Super-resolution of spatiotemporal event-stream image captured by the asynchronous temporal contrast vision sensor
This work addresses the problem of enhancing resolution for event-based vision sensors, enabling potential applications in this domain, but it is incremental as it adapts existing super-resolution concepts to a new sensor type.
The paper tackles super-resolution for spatiotemporal event-stream images from dynamic vision sensors, proposing a two-stage method that models events as a nonhomogeneous Poisson process and uses sparse representation and spatiotemporal filtering to generate high-resolution event sequences, resulting in upscaled images with higher spatial texture detail and well-matched temporal properties.
Super-resolution (SR) is a useful technology to generate a high-resolution (HR) visual output from the low-resolution (LR) visual inputs overcoming the physical limitations of the cameras. However, SR has not been applied to enhance the resolution of spatiotemporal event-stream images captured by the frame-free dynamic vision sensors (DVSs).
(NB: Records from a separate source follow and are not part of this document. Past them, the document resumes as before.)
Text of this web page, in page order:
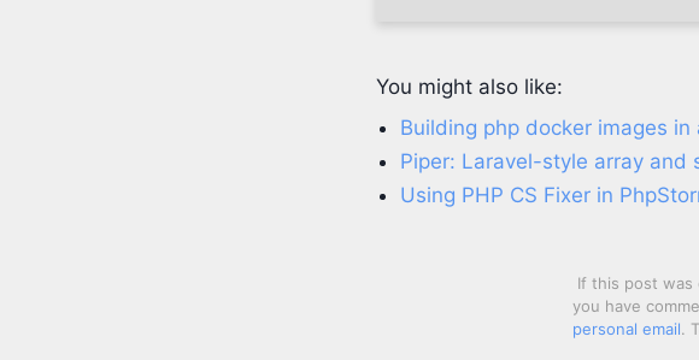
You might also like:
Building php docker images
Piper: Laravel-style array and
Using PHP CS Fixer in
If this post was
you have
personal email.
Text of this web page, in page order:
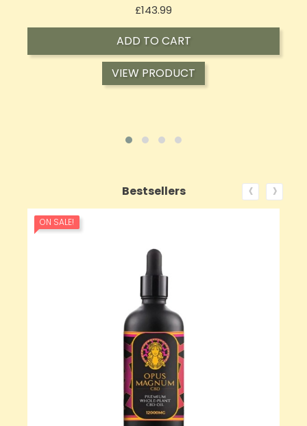
£62.92Price
ADD TO CART
VIEW PRODUCT
Bestsellers
ON SALE!
‹ ›
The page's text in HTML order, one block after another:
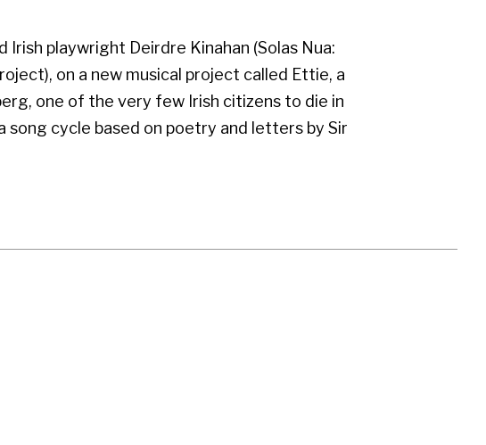
playwright Deirdre Kinahan (Solas Nua:
on a new musical project called Ettie, a
one of the very few Irish citizens to die in
song cycle based on poetry and letters by Sir
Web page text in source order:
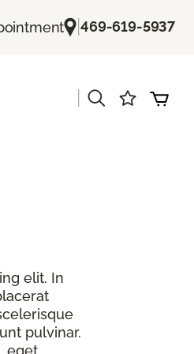
|469-619-5937
elit. In
pulvinar.
eget
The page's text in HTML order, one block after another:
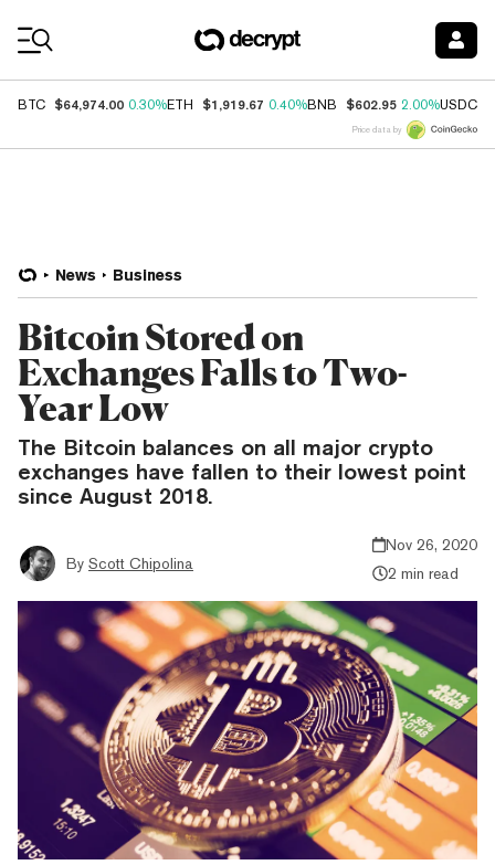
BTC $64,974.00 0.30%ETH $1,919.67 0.40%BNB $602.95 2.00%USDC
Price data by
News Business
Bitcoin Stored on
Exchanges Falls to Two-
Year Low
The Bitcoin balances on all major crypto
exchanges have fallen to their lowest point
since August 2018.
By Scott Chipolina
Nov 26, 2020
2 min read
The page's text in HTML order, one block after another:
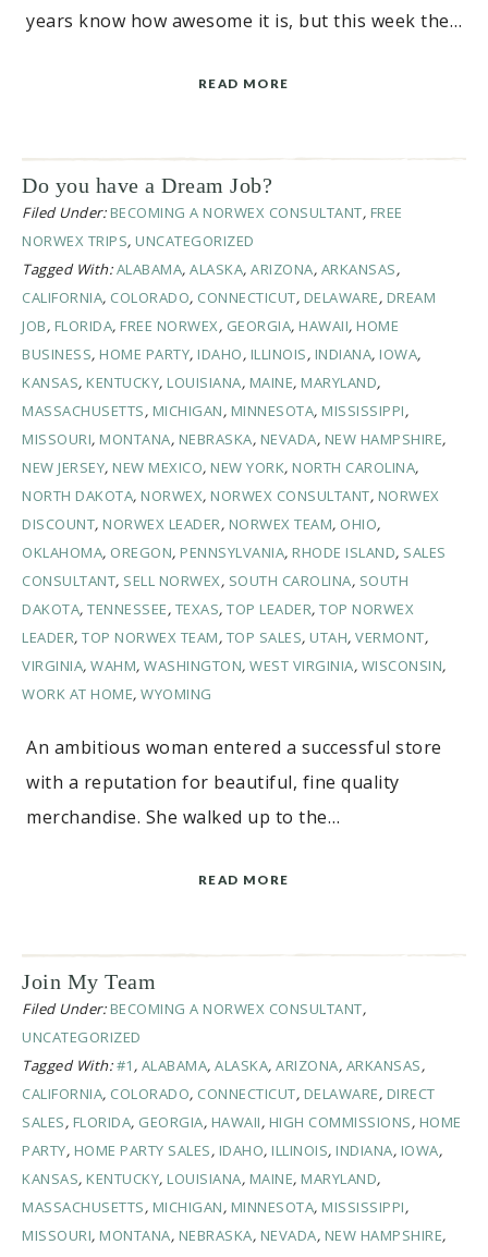
years know how awesome it is, but this week the…
READ MORE
Do you have a Dream Job?
Filed Under: BECOMING A NORWEX CONSULTANT, FREE
NORWEX TRIPS, UNCATEGORIZED
Tagged With:ALABAMA, ALASKA, ARIZONA, ARKANSAS,
CALIFORNIA, COLORADO, CONNECTICUT, DELAWARE, DREAM
JOB, FLORIDA, FREE NORWEX, GEORGIA, HAWAII, HOME
BUSINESS, HOME PARTY, IDAHO, ILLINOIS, INDIANA, IOWA,
KANSAS, KENTUCKY, LOUISIANA, MAINE, MARYLAND,
MASSACHUSETTS, MICHIGAN, MINNESOTA, MISSISSIPPI,
MISSOURI, MONTANA, NEBRASKA, NEVADA, NEW HAMPSHIRE,
NEW JERSEY, NEW MEXICO, NEW YORK, NORTH CAROLINA,
NORTH DAKOTA, NORWEX, NORWEX CONSULTANT, NORWEX
DISCOUNT, NORWEX LEADER, NORWEX TEAM, OHIO,
OKLAHOMA, OREGON, PENNSYLVANIA, RHODE ISLAND, SALES
CONSULTANT, SELL NORWEX, SOUTH CAROLINA, SOUTH
DAKOTA, TENNESSEE, TEXAS, TOP LEADER, TOP NORWEX
LEADER, TOP NORWEX TEAM, TOP SALES, UTAH, VERMONT,
VIRGINIA, WAHM, WASHINGTON, WEST VIRGINIA, WISCONSIN,
WORK AT HOME, WYOMING
An ambitious woman entered a successful store
with a reputation for beautiful, fine quality
merchandise. She walked up to the…
READ MORE
Join My Team
Filed Under: BECOMING A NORWEX CONSULTANT,
UNCATEGORIZED
Tagged With:#1 , ALABAMA, ALASKA, ARIZONA, ARKANSAS,
CALIFORNIA, COLORADO, CONNECTICUT, DELAWARE, DIRECT
SALES, FLORIDA, GEORGIA, HAWAII, HIGH COMMISSIONS, HOME
PARTY, HOME PARTY SALES, IDAHO, ILLINOIS, INDIANA, IOWA,
KANSAS, KENTUCKY, LOUISIANA, MAINE, MARYLAND,
MASSACHUSETTS, MICHIGAN, MINNESOTA, MISSISSIPPI,
MISSOURI, MONTANA, NEBRASKA, NEVADA, NEW HAMPSHIRE,

SR of event-stream image is fundamentally different from existing frame-based schemes since basically each pixel value of DVS images is an event sequence. In this work, a two-stage scheme is proposed to solve the SR problem of the spatiotemporal event-stream image. We use a nonhomogeneous Poisson point process to model the event sequence, and sample the events of each pixel by simulating a nonhomogeneous Poisson process according to the specified event number and rate function. Firstly, the event number of each pixel of the HR DVS image is determined with a sparse signal representation based method to obtain the HR event-count map from that of the LR DVS recording. The rate function over time line of the point process of each HR pixel is computed using a spatiotemporal filter on the corresponding LR neighbor pixels. Secondly, the event sequence of each new pixel is generated with a thinning based event sampling algorithm. Two metrics are proposed to assess the event-stream SR results. The proposed method is demonstrated through obtaining HR event-stream images from a series of DVS recordings with the proposed method. Results show that the upscaled HR event streams has perceptually higher spatial texture detail than the LR DVS images. Besides, the temporal properties of the upscaled HR event streams match that of the original input very well. This work enables many potential applications of event-based vision.